RECORD SET ::
-*-

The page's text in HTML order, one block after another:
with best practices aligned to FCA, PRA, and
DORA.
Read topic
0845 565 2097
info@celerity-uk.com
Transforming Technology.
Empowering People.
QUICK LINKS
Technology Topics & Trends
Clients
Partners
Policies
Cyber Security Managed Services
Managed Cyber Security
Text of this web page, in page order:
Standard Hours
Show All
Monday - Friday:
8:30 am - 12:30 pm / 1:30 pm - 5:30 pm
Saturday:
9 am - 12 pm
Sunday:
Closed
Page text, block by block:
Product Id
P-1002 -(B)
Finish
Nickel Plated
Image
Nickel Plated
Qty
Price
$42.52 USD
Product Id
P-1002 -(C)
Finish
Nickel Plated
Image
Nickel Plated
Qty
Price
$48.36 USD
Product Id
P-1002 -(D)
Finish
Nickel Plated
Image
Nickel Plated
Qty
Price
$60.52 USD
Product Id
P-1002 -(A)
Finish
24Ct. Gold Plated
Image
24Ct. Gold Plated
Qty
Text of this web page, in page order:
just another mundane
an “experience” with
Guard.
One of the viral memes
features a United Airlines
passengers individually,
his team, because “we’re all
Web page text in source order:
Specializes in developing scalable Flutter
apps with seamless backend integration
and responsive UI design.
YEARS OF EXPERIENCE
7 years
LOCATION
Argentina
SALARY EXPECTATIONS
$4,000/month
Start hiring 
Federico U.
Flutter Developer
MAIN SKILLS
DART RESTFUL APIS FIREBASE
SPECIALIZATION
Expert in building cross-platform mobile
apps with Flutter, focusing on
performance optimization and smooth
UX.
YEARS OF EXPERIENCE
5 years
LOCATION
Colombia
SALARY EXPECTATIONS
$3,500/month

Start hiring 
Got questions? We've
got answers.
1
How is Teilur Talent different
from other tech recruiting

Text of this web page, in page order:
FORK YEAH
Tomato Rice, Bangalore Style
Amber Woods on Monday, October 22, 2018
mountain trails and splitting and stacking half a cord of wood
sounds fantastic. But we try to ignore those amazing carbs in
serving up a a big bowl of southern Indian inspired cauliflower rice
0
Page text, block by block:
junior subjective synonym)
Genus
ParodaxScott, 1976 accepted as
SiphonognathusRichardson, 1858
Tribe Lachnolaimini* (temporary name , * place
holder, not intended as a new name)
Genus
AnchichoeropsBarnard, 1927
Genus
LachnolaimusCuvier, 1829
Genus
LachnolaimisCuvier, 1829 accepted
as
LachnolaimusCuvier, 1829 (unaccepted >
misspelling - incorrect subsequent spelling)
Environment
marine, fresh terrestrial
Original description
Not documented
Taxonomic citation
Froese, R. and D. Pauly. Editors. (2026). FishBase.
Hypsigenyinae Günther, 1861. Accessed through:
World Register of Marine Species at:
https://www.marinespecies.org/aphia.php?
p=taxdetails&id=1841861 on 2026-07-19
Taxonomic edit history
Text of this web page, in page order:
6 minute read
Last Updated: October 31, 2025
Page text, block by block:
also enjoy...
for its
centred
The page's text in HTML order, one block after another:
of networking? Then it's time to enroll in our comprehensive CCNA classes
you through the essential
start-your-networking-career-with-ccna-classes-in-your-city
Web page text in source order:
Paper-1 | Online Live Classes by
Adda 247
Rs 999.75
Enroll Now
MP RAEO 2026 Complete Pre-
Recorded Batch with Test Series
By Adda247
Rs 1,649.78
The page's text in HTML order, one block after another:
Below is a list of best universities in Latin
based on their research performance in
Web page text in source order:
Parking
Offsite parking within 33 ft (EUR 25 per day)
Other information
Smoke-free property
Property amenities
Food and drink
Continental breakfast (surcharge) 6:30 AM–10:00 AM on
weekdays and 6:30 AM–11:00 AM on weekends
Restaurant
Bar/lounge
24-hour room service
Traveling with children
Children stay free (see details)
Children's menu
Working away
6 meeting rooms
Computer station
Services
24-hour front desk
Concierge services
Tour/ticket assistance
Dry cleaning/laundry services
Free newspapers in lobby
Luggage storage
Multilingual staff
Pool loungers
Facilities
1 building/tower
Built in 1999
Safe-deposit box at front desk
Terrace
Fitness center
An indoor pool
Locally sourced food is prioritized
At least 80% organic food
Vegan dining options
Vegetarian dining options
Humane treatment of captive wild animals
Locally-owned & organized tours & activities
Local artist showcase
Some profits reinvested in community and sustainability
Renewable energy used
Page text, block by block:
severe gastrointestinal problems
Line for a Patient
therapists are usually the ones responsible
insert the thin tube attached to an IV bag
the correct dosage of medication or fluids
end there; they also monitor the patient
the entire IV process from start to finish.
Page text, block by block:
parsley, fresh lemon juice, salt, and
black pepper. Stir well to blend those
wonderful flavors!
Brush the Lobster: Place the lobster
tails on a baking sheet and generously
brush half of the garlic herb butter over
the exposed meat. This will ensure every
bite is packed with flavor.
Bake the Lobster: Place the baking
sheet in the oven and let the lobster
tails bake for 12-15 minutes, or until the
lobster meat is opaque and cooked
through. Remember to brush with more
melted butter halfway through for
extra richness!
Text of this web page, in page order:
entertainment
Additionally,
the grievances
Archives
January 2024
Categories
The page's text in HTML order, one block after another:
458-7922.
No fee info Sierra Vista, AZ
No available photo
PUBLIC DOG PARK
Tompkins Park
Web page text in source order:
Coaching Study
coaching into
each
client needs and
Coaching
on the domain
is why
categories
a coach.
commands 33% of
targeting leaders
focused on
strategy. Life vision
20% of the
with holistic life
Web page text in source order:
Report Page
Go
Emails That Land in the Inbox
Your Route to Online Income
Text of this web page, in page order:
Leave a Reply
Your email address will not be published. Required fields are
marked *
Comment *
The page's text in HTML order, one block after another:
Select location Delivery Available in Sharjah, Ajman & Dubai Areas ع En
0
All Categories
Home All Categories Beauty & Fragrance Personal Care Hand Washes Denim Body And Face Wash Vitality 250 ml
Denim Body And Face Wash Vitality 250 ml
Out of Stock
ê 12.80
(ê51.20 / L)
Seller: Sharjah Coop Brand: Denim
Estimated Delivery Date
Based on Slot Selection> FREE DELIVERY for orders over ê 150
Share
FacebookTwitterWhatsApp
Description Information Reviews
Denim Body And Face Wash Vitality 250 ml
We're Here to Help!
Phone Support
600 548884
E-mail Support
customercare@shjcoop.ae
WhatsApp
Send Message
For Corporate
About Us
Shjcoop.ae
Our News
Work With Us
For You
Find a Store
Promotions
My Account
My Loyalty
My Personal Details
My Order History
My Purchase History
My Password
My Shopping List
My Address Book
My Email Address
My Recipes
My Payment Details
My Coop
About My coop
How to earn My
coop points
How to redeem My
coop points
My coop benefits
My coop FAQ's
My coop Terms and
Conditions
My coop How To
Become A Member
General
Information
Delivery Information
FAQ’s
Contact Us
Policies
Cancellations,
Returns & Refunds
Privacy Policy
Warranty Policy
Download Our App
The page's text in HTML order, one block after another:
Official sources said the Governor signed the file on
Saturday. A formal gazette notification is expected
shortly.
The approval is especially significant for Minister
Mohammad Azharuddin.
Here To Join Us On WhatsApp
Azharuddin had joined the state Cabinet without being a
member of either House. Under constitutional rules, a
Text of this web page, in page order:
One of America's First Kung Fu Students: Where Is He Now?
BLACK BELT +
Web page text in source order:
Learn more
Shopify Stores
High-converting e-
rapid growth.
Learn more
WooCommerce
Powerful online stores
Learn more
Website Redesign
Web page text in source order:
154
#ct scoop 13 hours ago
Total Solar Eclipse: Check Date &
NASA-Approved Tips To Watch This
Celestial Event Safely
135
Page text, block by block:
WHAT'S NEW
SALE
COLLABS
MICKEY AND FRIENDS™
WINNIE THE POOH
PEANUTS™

-*-

WHAT THE EXERCISE ASKS ::
Retype all of the records above without a single alteration.

EXERCISE RESULT ::
The page's text in HTML order, one block after another:
with best practices aligned to FCA, PRA, and
DORA.
Read topic
0845 565 2097
info@celerity-uk.com
Transforming Technology.
Empowering People.
QUICK LINKS
Technology Topics & Trends
Clients
Partners
Policies
Cyber Security Managed Services
Managed Cyber Security
Text of this web page, in page order:
Standard Hours
Show All
Monday - Friday:
8:30 am - 12:30 pm / 1:30 pm - 5:30 pm
Saturday:
9 am - 12 pm
Sunday:
Closed
Page text, block by block:
Product Id
P-1002 -(B)
Finish
Nickel Plated
Image
Nickel Plated
Qty
Price
$42.52 USD
Product Id
P-1002 -(C)
Finish
Nickel Plated
Image
Nickel Plated
Qty
Price
$48.36 USD
Product Id
P-1002 -(D)
Finish
Nickel Plated
Image
Nickel Plated
Qty
Price
$60.52 USD
Product Id
P-1002 -(A)
Finish
24Ct. Gold Plated
Image
24Ct. Gold Plated
Qty
Text of this web page, in page order:
just another mundane
an “experience” with
Guard.
One of the viral memes
features a United Airlines
passengers individually,
his team, because “we’re all
Web page text in source order:
Specializes in developing scalable Flutter
apps with seamless backend integration
and responsive UI design.
YEARS OF EXPERIENCE
7 years
LOCATION
Argentina
SALARY EXPECTATIONS
$4,000/month
Start hiring 
Federico U.
Flutter Developer
MAIN SKILLS
DART RESTFUL APIS FIREBASE
SPECIALIZATION
Expert in building cross-platform mobile
apps with Flutter, focusing on
performance optimization and smooth
UX.
YEARS OF EXPERIENCE
5 years
LOCATION
Colombia
SALARY EXPECTATIONS
$3,500/month

Start hiring 
Got questions? We've
got answers.
1
How is Teilur Talent different
from other tech recruiting

Text of this web page, in page order:
FORK YEAH
Tomato Rice, Bangalore Style
Amber Woods on Monday, October 22, 2018
mountain trails and splitting and stacking half a cord of wood
sounds fantastic. But we try to ignore those amazing carbs in
serving up a a big bowl of southern Indian inspired cauliflower rice
0
Page text, block by block:
junior subjective synonym)
Genus
ParodaxScott, 1976 accepted as
SiphonognathusRichardson, 1858
Tribe Lachnolaimini* (temporary name , * place
holder, not intended as a new name)
Genus
AnchichoeropsBarnard, 1927
Genus
LachnolaimusCuvier, 1829
Genus
LachnolaimisCuvier, 1829 accepted
as
LachnolaimusCuvier, 1829 (unaccepted >
misspelling - incorrect subsequent spelling)
Environment
marine, fresh terrestrial
Original description
Not documented
Taxonomic citation
Froese, R. and D. Pauly. Editors. (2026). FishBase.
Hypsigenyinae Günther, 1861. Accessed through:
World Register of Marine Species at:
https://www.marinespecies.org/aphia.php?
p=taxdetails&id=1841861 on 2026-07-19
Taxonomic edit history
Text of this web page, in page order:
6 minute read
Last Updated: October 31, 2025
Page text, block by block:
also enjoy...
for its
centred
The page's text in HTML order, one block after another:
of networking? Then it's time to enroll in our comprehensive CCNA classes
you through the essential
start-your-networking-career-with-ccna-classes-in-your-city
Web page text in source order:
Paper-1 | Online Live Classes by
Adda 247
Rs 999.75
Enroll Now
MP RAEO 2026 Complete Pre-
Recorded Batch with Test Series
By Adda247
Rs 1,649.78
The page's text in HTML order, one block after another:
Below is a list of best universities in Latin
based on their research performance in
Web page text in source order:
Parking
Offsite parking within 33 ft (EUR 25 per day)
Other information
Smoke-free property
Property amenities
Food and drink
Continental breakfast (surcharge) 6:30 AM–10:00 AM on
weekdays and 6:30 AM–11:00 AM on weekends
Restaurant
Bar/lounge
24-hour room service
Traveling with children
Children stay free (see details)
Children's menu
Working away
6 meeting rooms
Computer station
Services
24-hour front desk
Concierge services
Tour/ticket assistance
Dry cleaning/laundry services
Free newspapers in lobby
Luggage storage
Multilingual staff
Pool loungers
Facilities
1 building/tower
Built in 1999
Safe-deposit box at front desk
Terrace
Fitness center
An indoor pool
Locally sourced food is prioritized
At least 80% organic food
Vegan dining options
Vegetarian dining options
Humane treatment of captive wild animals
Locally-owned & organized tours & activities
Local artist showcase
Some profits reinvested in community and sustainability
Renewable energy used
Page text, block by block:
severe gastrointestinal problems
Line for a Patient
therapists are usually the ones responsible
insert the thin tube attached to an IV bag
the correct dosage of medication or fluids
end there; they also monitor the patient
the entire IV process from start to finish.
Page text, block by block:
parsley, fresh lemon juice, salt, and
black pepper. Stir well to blend those
wonderful flavors!
Brush the Lobster: Place the lobster
tails on a baking sheet and generously
brush half of the garlic herb butter over
the exposed meat. This will ensure every
bite is packed with flavor.
Bake the Lobster: Place the baking
sheet in the oven and let the lobster
tails bake for 12-15 minutes, or until the
lobster meat is opaque and cooked
through. Remember to brush with more
melted butter halfway through for
extra richness!
Text of this web page, in page order:
entertainment
Additionally,
the grievances
Archives
January 2024
Categories
The page's text in HTML order, one block after another:
458-7922.
No fee info Sierra Vista, AZ
No available photo
PUBLIC DOG PARK
Tompkins Park
Web page text in source order:
Coaching Study
coaching into
each
client needs and
Coaching
on the domain
is why
categories
a coach.
commands 33% of
targeting leaders
focused on
strategy. Life vision
20% of the
with holistic life
Web page text in source order:
Report Page
Go
Emails That Land in the Inbox
Your Route to Online Income
Text of this web page, in page order:
Leave a Reply
Your email address will not be published. Required fields are
marked *
Comment *
The page's text in HTML order, one block after another:
Select location Delivery Available in Sharjah, Ajman & Dubai Areas ع En
0
All Categories
Home All Categories Beauty & Fragrance Personal Care Hand Washes Denim Body And Face Wash Vitality 250 ml
Denim Body And Face Wash Vitality 250 ml
Out of Stock
ê 12.80
(ê51.20 / L)
Seller: Sharjah Coop Brand: Denim
Estimated Delivery Date
Based on Slot Selection> FREE DELIVERY for orders over ê 150
Share
FacebookTwitterWhatsApp
Description Information Reviews
Denim Body And Face Wash Vitality 250 ml
We're Here to Help!
Phone Support
600 548884
E-mail Support
customercare@shjcoop.ae
WhatsApp
Send Message
For Corporate
About Us
Shjcoop.ae
Our News
Work With Us
For You
Find a Store
Promotions
My Account
My Loyalty
My Personal Details
My Order History
My Purchase History
My Password
My Shopping List
My Address Book
My Email Address
My Recipes
My Payment Details
My Coop
About My coop
How to earn My
coop points
How to redeem My
coop points
My coop benefits
My coop FAQ's
My coop Terms and
Conditions
My coop How To
Become A Member
General
Information
Delivery Information
FAQ’s
Contact Us
Policies
Cancellations,
Returns & Refunds
Privacy Policy
Warranty Policy
Download Our App
The page's text in HTML order, one block after another:
Official sources said the Governor signed the file on
Saturday. A formal gazette notification is expected
shortly.
The approval is especially significant for Minister
Mohammad Azharuddin.
Here To Join Us On WhatsApp
Azharuddin had joined the state Cabinet without being a
member of either House. Under constitutional rules, a
Text of this web page, in page order:
One of America's First Kung Fu Students: Where Is He Now?
BLACK BELT +
Web page text in source order:
Learn more
Shopify Stores
High-converting e-
rapid growth.
Learn more
WooCommerce
Powerful online stores
Learn more
Website Redesign
Web page text in source order:
154
#ct scoop 13 hours ago
Total Solar Eclipse: Check Date &
NASA-Approved Tips To Watch This
Celestial Event Safely
135
Page text, block by block:
WHAT'S NEW
SALE
COLLABS
MICKEY AND FRIENDS™
WINNIE THE POOH
PEANUTS™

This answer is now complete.